═════ SUPPLIED MATERIAL ═════

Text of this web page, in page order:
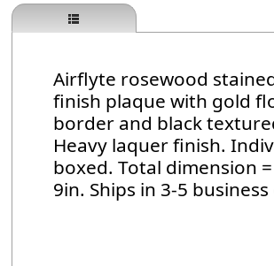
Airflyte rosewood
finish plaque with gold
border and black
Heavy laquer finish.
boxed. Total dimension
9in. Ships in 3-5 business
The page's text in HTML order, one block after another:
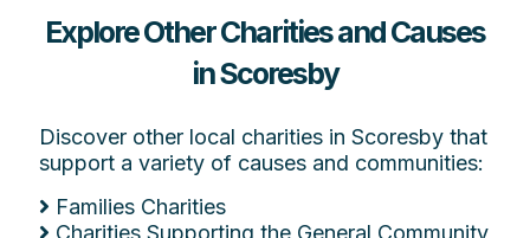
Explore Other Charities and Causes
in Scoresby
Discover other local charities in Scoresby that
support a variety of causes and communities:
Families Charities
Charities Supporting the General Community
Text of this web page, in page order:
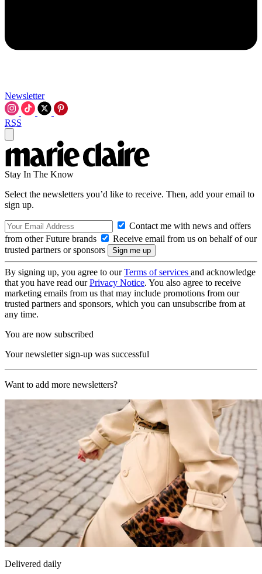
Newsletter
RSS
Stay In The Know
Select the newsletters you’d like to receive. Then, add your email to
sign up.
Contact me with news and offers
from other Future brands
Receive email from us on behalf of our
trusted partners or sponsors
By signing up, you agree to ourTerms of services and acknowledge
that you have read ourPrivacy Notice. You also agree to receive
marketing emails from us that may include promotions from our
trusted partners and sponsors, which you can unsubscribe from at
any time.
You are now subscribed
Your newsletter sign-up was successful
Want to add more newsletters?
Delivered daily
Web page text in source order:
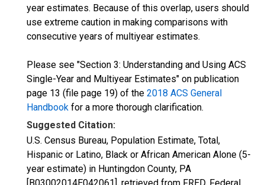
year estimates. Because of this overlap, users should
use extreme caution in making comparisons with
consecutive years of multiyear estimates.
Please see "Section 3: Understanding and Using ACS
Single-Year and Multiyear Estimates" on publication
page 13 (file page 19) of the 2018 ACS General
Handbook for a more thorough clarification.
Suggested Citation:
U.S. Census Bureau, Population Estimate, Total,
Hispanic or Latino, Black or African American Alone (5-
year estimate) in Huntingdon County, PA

═════

### WHAT YOU HAVE TO DO
Skip every picture and return the lines above from the top through the one that contains "use extreme caution".

### RESPONSE FOR THIS EXERCISE
Text of this web page, in page order:
Airflyte rosewood
finish plaque with gold
border and black
Heavy laquer finish.
boxed. Total dimension
9in. Ships in 3-5 business
The page's text in HTML order, one block after another:
Explore Other Charities and Causes
in Scoresby
Discover other local charities in Scoresby that
support a variety of causes and communities:
Families Charities
Charities Supporting the General Community
Text of this web page, in page order:
Newsletter
RSS
Stay In The Know
Select the newsletters you’d like to receive. Then, add your email to
sign up.
Contact me with news and offers
from other Future brands
Receive email from us on behalf of our
trusted partners or sponsors
By signing up, you agree to ourTerms of services and acknowledge
that you have read ourPrivacy Notice. You also agree to receive
marketing emails from us that may include promotions from our
trusted partners and sponsors, which you can unsubscribe from at
any time.
You are now subscribed
Your newsletter sign-up was successful
Want to add more newsletters?
Delivered daily
Web page text in source order:
year estimates. Because of this overlap, users should
use extreme caution in making comparisons with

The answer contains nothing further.